-
Notifications
You must be signed in to change notification settings - Fork 694
Description
TLDR: I think in search.py, --k-score 'seq:96,prof:80' should not be passed with single quotes because it is being ignored by mmseqs prefilter and defaults to the default parameter. This causes a diff in the MSA result.
Problem
When we don't pass a sensitivity, Colabfold adds the --k-score 'seq:96,prof:80' flag to mmseqs search https://github.com/sokrypton/ColabFold/blob/main/colabfold/mmseqs/search.py#L122. mmseqs search passes this to mmseqs prefilter. According to the docs
--k-score TWIN k-mer threshold for generating similar k-mer lists [seq:2147483647,prof:2147483647]

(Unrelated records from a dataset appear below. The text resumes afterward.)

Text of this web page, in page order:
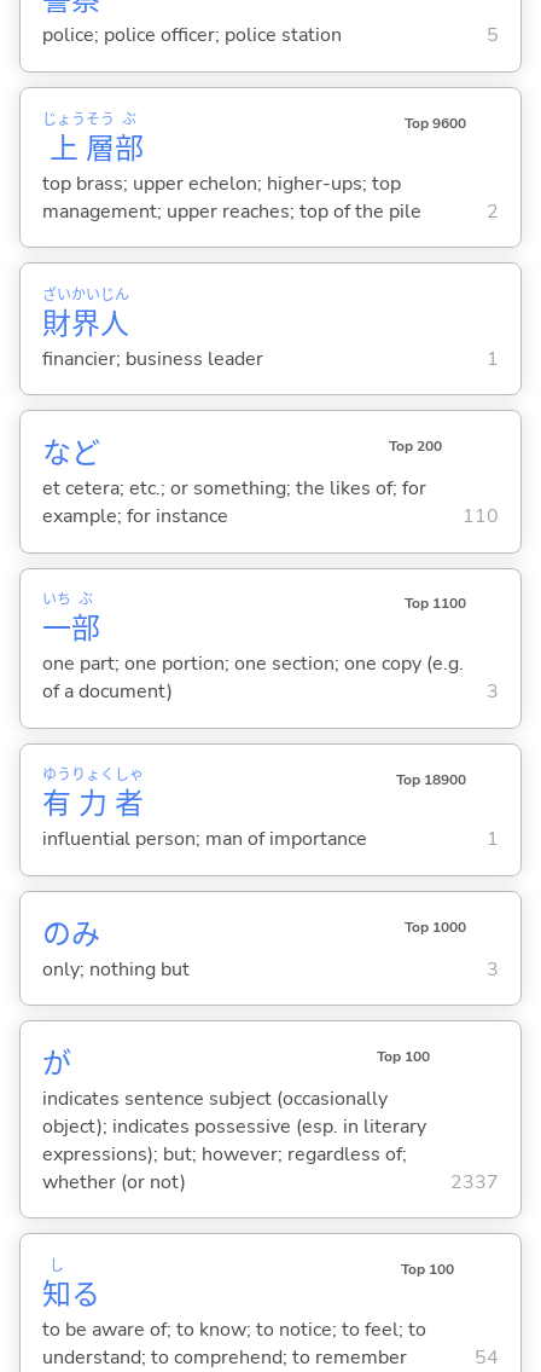
police; police officer; police station 5
上
じょう
層
そう
部
ぶ Top 9600
top brass; upper echelon; higher-ups; top
management; upper reaches; top of the pile
2
財
ざい
界
かい
人
じん
financier; business leader 1
など Top 200
et cetera; etc.; or something; the likes of; for
example; for instance
110
一
いち
部
ぶ Top 1100
one part; one portion; one section; one copy (e.g.
of a document)
3
有
ゆう
力
りょく
者
しゃ Top 18900
influential person; man of importance 1
のみ Top 1000
only; nothing but 3
が Top 100
indicates sentence subject (occasionally
object); indicates possessive (esp. in literary
expressions); but; however; regardless of;
whether (or not)
2337
知
し
る
Top 100
to be aware of; to know; to notice; to feel; to
understand; to comprehend; to remember
54
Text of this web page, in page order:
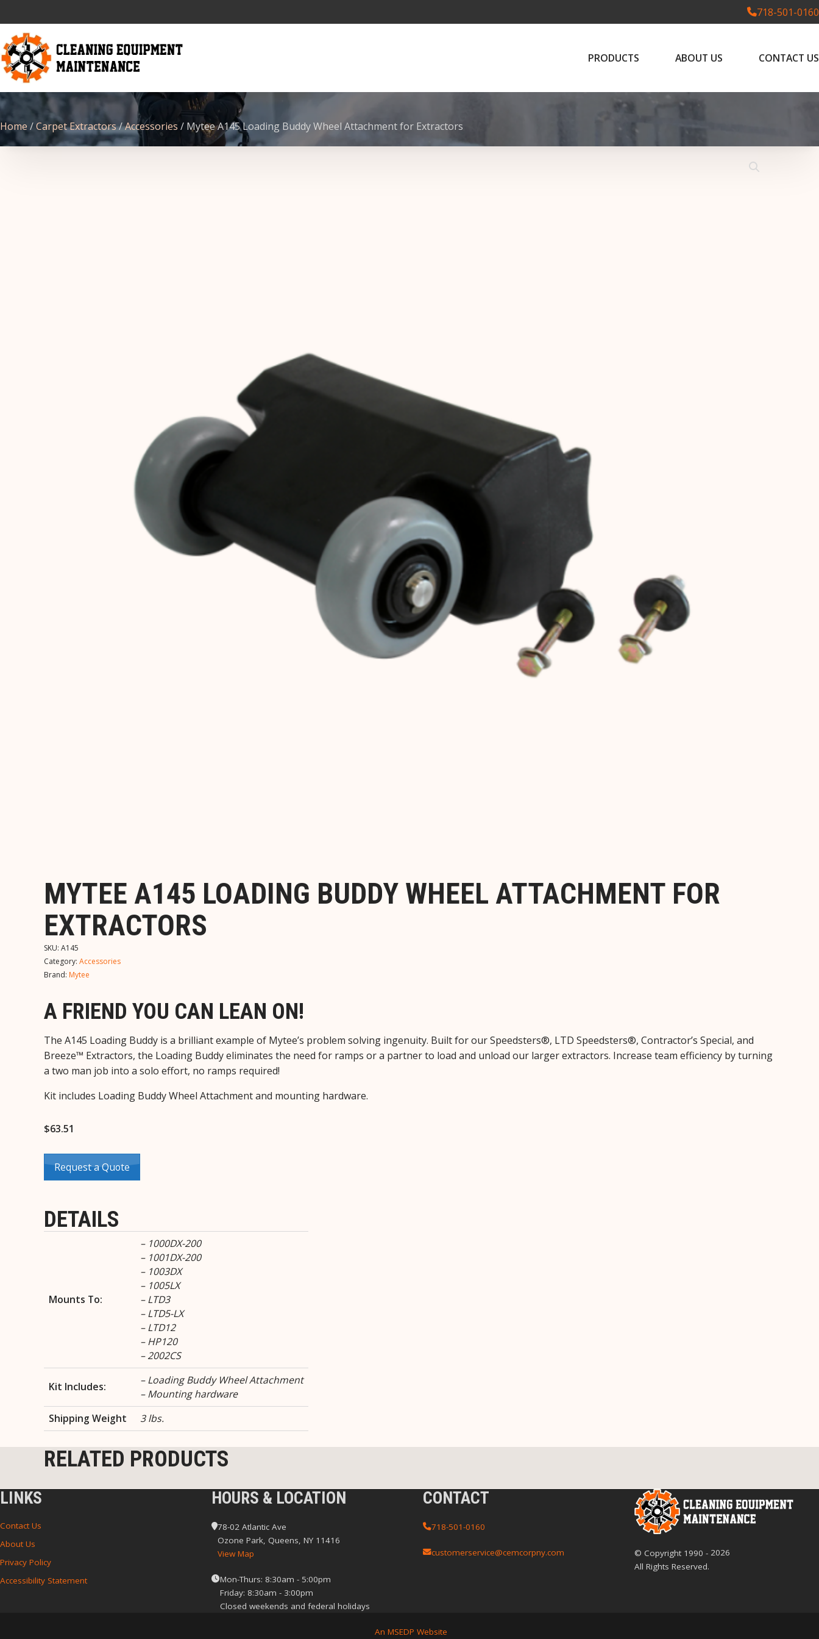
718-501-0160
PRODUCTS ABOUT US CONTACT US
Home /Carpet Extractors/Accessories / Mytee A145 Loading Buddy Wheel Attachment for Extractors
MYTEE A145 LOADING BUDDY WHEEL ATTACHMENT FOR
EXTRACTORS
SKU: A145
Category: Accessories
Brand: Mytee
A FRIEND YOU CAN LEAN ON!
The A145 Loading Buddy is a brilliant example of Mytee’s problem solving ingenuity. Built for our Speedsters®, LTD Speedsters®, Contractor’s Special, and
Breeze™ Extractors, the Loading Buddy eliminates the need for ramps or a partner to load and unload our larger extractors. Increase team efficiency by turning
a two man job into a solo effort, no ramps required!
Kit includes Loading Buddy Wheel Attachment and mounting hardware.
$63.51
Request a Quote
DETAILS
Mounts To:
– 1000DX-200
– 1001DX-200
– 1003DX
– 1005LX
– LTD3
– LTD5-LX
– LTD12
– HP120
– 2002CS
Kit Includes:
– Loading Buddy Wheel Attachment
– Mounting hardware
Shipping Weight
3 lbs.
RELATED PRODUCTS
LINKS
Contact Us
About Us
Privacy Policy
Accessibility Statement
HOURS & LOCATION
78-02 Atlantic Ave
Ozone Park, Queens, NY 11416
View Map
Mon-Thurs: 8:30am - 5:00pm
Friday: 8:30am - 3:00pm
Closed weekends and federal holidays
CONTACT
718-501-0160
customerservice@cemcorpny.com © Copyright 1990 - 2026
All Rights Reserved.
An MSEDP Website

it must be a TWIN, not STR. Since we are passing a STR, mmseqs prefilter ignores the flag and passes the default, seq:2147483647,prof:2147483647. Here are the first few lines of the logs
INFO:__main__:Running mmseqs createdb ishaan_tmp/query.fas ishaan_tmp/qdb --shuffle 0 --dbtype 1
createdb ishaan_tmp/query.fas ishaan_tmp/qdb --shuffle 0 --dbtype 1
Converting sequences
[
Time for merging to qdb_h: 0h 0m 0s 0ms
Time for merging to qdb: 0h 0m 0s 0ms
Database type: Aminoacid
Time for processing: 0h 0m 0s 30ms
INFO:__main__:Running mmseqs search ishaan_tmp/qdb /home/ec2-user/ColabFold/uniref30_2302_db ishaan_tmp/res ishaan_tmp/tmp --threads 180 --num-iterations 3 --db-load-mode 2 -a -e 0.1 --max-seqs 10000 --prefilter-mode 0 --k-score 'seq:96,prof:80'
Create directory ishaan_tmp/tmp
search ishaan_tmp/qdb /home/ec2-user/ColabFold/uniref30_2302_db ishaan_tmp/res ishaan_tmp/tmp --threads 180 --num-iterations 3 --db-load-mode 2 -a -e 0.1 --max-seqs 10000 --prefilter-mode 0 --k-score 'seq:96,prof:80'
prefilter ishaan_tmp/qdb /home/ec2-user/ColabFold/uniref30_2302_db.idx ishaan_tmp/tmp/7040578792334987330/pref_0 --sub-mat 'aa:blosum62.out,nucl:nucleotide.out' --seed-sub-mat 'aa:VTML80.out,nucl:nucleotide.out' -s 5.7 -k 0 --target-search-mode 0 --k-score seq:2147483647,prof:2147483647 --alph-size aa:21,nucl:5 --max-seq-len 65535 --max-seqs 10000 --split 0 --split-mode 2 --split-memory-limit 0 -c 0 --cov-mode 0 --comp-bias-corr 1 --comp-bias-corr-scale 1 --diag-score 1 --exact-kmer-matching 0 --mask 1 --mask-prob 0.9 --mask-lower-case 0 --mask-n-repeat 0 --min-ungapped-score 15 --add-self-matches 0 --spaced-kmer-mode 1 --db-load-mode 2 --pca substitution:1.100,context:1.400 --pcb substitution:4.100,context:5.800 --threads 180 --compressed 0 -v 3
Index version: 16
Generated by: 18.8cc5c
ScoreMatrix: VTML80.out
Query database size: 2 type: Aminoacid
Estimated memory consumption: 375G
Target database size: 36293491 type: Aminoacid
Process prefiltering step 1 of 1
k-mer similarity threshold: 122
Starting prefiltering scores calculation (step 1 of 1)
Query db start 1 to 2
Target db start 1 to 36293491
[=================================================================] 2 0s 0ms
76.316176 k-mers per position
82364 DB matches per sequence
0 overflows
You can see the script passes --k-score 'seq:96,prof:80' (with quotations) to mmseqs search but mmseqs prefilter ignores that and runs the default --k-score seq:2147483647,prof:2147483647. And the k-mer similarity threshold is 122 not 96. If I modify search.py to not pass the single quotes, here are the logs.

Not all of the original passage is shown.